Francis: Aber er hat das mit dem Gesang echt gut gemacht, sehr gut sogar. Nicht viele Leute, die neu im Studio sind, machen das so gut. Ich habe das von vielen Sängern gehört. Und wir hatten alle unsere Probleme. Er nicht so sehr, das muss man ihm lassen! Er steht da einfach: “Kannst du das so machen? Da noch etwas höher? Ja, super! Geht noch das? Ja, danke!” – Fertig. In dem Tempo ist das entspanntes Arbeiten. Am Ende des Tages ist das echtes Glück! Okay, um ehrlich zu sein, es gibt eine Sache, ich habe ihn an der Gitarre etwas nervös gemacht. Aber das ist unfair von mir. Ich war überrascht!
Richie:
Ich fand es einfacher zu singen, als die Gitarre aufzunehmen.
Francis:
Was für viele in totalem Widerspruch stehen würde. Also das hat er echt toll gemacht!
Wirklich nett von dir das zu sagen.
Francis:
Aber es ist die Wahrheit. Ich würde das nicht aus Freundlichkeit sagen, er hat es wirklich gut gemacht. Dafür habe ich ja gesagt, dass er aus einigen Gründen an der Gitarre etwas nervös war.

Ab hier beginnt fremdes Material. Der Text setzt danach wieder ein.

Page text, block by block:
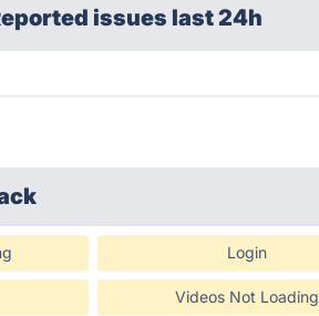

Also Francis, hast du einen Lieblingssong auf Backbone?
Francis:
Nein, ich habe all die Songs ausgewählt. Bei dieser Platte habe ich die komplette Kontrolle übernommen. Ich habe gesagt, ich mache es, wenn ich sie produziere, die Stücke aussuche, sage, wenn sie bereit und am Ende fertig sind. Er (Richie) hat da gestern und heute etwas wirklich gutes zu gesagt. Wenn du das Album hörst, denkst du so: “Yeah!”. Und das kommt immer etwas auf deine aktuelle Stimmung an. Tatsächlich war der Eröffnungssong einer meiner Favoriten, der hatte auch so eine Stimmung im Studio und ja, da war es genauso: “Yeah!” Und dann habe ich ihn an einem anderen Tag gehört und dachte: “Oh, wieso hat der etwas nachgelassen?”

Status Quo Interview

Richie und Francis haben Spaß!

Eine Frage an euch beide und vielleicht wollt ihr darüber diskutieren. Aber dafür braucht ihr Rückgrat!
Was denkt ihr, für Status Quo, heißt es da Star Wars oder Star Trek?
Francis:
Star Trek!
Richie: Wieso Star Trek?
Francis: Star Wars ist viel mehr Fantasy …
Richie:
Star Trek ist mehr ein Team, stimmt’s? Star Wars sind so viele verschiedene Charaktere. Ich denke, ich muss zustimmen. Ich wollte Star Wars sagen, aber einfach weil ich eben Star Wars mag.
Francis:
Oh, ich mag Star Wars. Aber nein, ich denke Star Trek.
Richie:
Ich bevorzuge Star Wars, aber ganz klar, wenn wir hier vergleichen müssen, Star Trek.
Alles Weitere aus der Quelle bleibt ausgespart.